/s/ Sharmeen Hugue

EX-10.9 10 ex10_9.htm EXHIBIT 10.9 Exhibit 10.9


Exhibit 10.9


July 25, 2005

Roger C. Gregg

Re:           Letter Agreement

Dear Roger:

We are pleased to inform you that the Board of Directors of IFT Corporation (the “Company”), the parent company to LaPolla Industries, Inc. (“LaPolla”), which is the subsidiary you have been employed with since June 1, 2005, has approved a Letter Agreement providing for a long term cash-based incentive bonus for you, subject to your continued employment and meeting certain criteria, pursuant to the terms and conditions below:

1.     Transaction Bonus. During your employ, upon consummation of a Change in Control, in addition to any other payments or benefits applicable that you may be entitled to, you shall be entitled to a Transaction Bonus equal to one half of one percent (½ %) of the “Transaction Value”, which means the aggregate consideration paid in respect of the Transaction, payable in one lump sum concurrent with the consummation of the Transaction; provided you are still employed by the Company.

2.     Initial Eligibility. You will be eligible for the Transaction Bonus after you cause $10 Million in Sales, directly or indirectly by your efforts, to occur.

3.     Definition of Change in Control. "Change in Control" means an Ownership Change Event or series of related Ownership Change Events (collectively, a "Transaction") in which the stockholders of the Company immediately before the Transaction do not retain immediately after the Transaction, direct or indirect beneficial ownership of more than fifty percent (50%) of the total combined voting power of the outstanding voting securities of the Company or, in the case of an Ownership Change Event, the entity to which the assets of the Company were transferred.

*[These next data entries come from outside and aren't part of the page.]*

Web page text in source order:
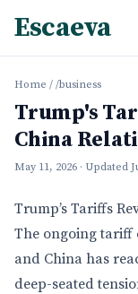
Escaeva
Home / /business
Trump's
China
May 11, 2026 · Updated
Trump’s Tariffs
The ongoing tariff
and China has
deep-seated
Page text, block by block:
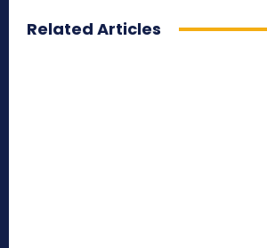
Related Articles
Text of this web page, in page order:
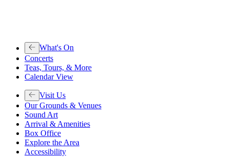
What's On
Concerts
Teas, Tours, & More
Calendar View
Visit Us
Our Grounds & Venues
Sound Art
Arrival & Amenities
Box Office
Explore the Area
Accessibility

An "Ownership Change Event" shall be deemed to have occurred if any of the following occurs with respect to the Company: (i) the direct or indirect sale or exchange by the stockholders of the Company of all or substantially all of the voting stock of the Company; (ii) a merger or consolidation in which the Company is a party; (iii) the sale, exchange, or transfer of all or substantially all of the assets of the Company (other than a sale, exchange or transfer to one or more subsidiaries of the Company); or (iv) a liquidation or dissolution of the Company. The sole exception to Change in Control and Ownership Change Event as described above shall be any Change in Control or Ownership Change Event that may result from the death or incapacity of Richard J. Kurtz wherein his interest is transferred to his heirs only. In such event for the purposes hereof, no Change in Control or Ownership Change Event shall be deemed to have occurred.

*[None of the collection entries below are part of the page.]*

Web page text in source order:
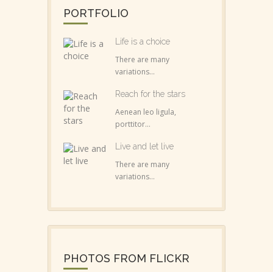
PORTFOLIO
Life is a choice
There are many
variations...
Reach for the stars
Aenean leo ligula,
porttitor...
Live and let live
There are many
variations...
PHOTOS FROM FLICKR
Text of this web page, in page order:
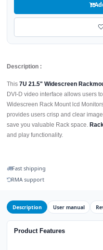
Description :
This 7U 21.5" Widescreen
DVI-D video interface allows users
Widescreen Rack Mount lcd
provides users crisp and clear
save you valuable Rack space.
and play functionality.
Fast shipping
RMA support
Description User manual
Product Features
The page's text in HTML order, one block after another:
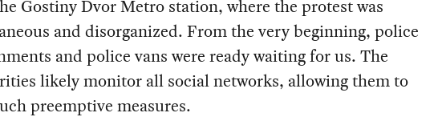
Gostiny Dvor Metro station, where the protest was
and disorganized. From the very beginning, police
and police vans were ready waiting for us. The
likely monitor all social networks, allowing them to
preemptive measures.
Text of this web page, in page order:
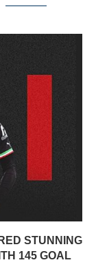
STUNNING
145 GOAL

4.     Amendment and Termination. This Letter Agreement may only be amended by written instrument signed by you and an authorized officer of the Company. This Letter Agreement shall remain in effect through May 31, 2009 or earlier termination of your employment with LaPolla Industries, Inc.

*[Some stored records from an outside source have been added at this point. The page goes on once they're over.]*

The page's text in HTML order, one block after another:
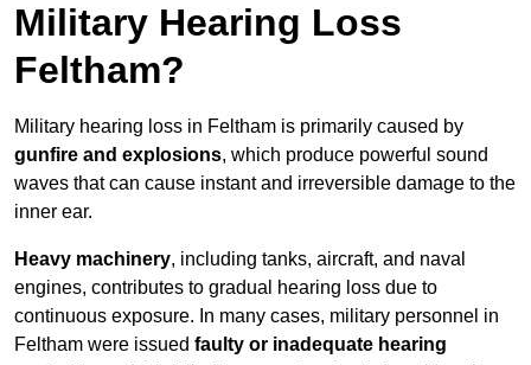
Military Hearing Loss
Feltham?
Military hearing loss in Feltham is primarily caused by
gunfire and explosions, which produce powerful sound
waves that can cause instant and irreversible damage to the
inner ear.
Heavy machinery, including tanks, aircraft, and naval
engines, contributes to gradual hearing loss due to
continuous exposure. In many cases, military personnel in
Feltham were issued faulty or inadequate hearing

5.     Termination for Cause. The Company may terminate your employment under your Letter Agreement for “Cause,” at any time, for any of the following reasons: (i) your commission of any act of fraud, embezzlement or dishonesty, (ii) your unauthorized use or disclosure of any confidential information or trade secrets of the Company, (iii) any intentional misconduct or violation of the Company’s Code of Business Ethics and Conduct by you which has a materially adverse effect upon the Company’s business or reputation, (iv) your continued failure to perform the major duties, functions and responsibilities of your position after written notice from the Company identifying the deficiencies in your performance and a reasonable cure period of not less than thirty (30) days or (v) a material breach of your fiduciary duties as an officer of the Company. Should your employment cease by reason of a Termination for Cause (as defined herein) or should you voluntarily resign under circumstances which would otherwise constitute grounds for a Termination for Cause, then, subject to your eligibility, no benefits will be payable to you under this Letter Agreement.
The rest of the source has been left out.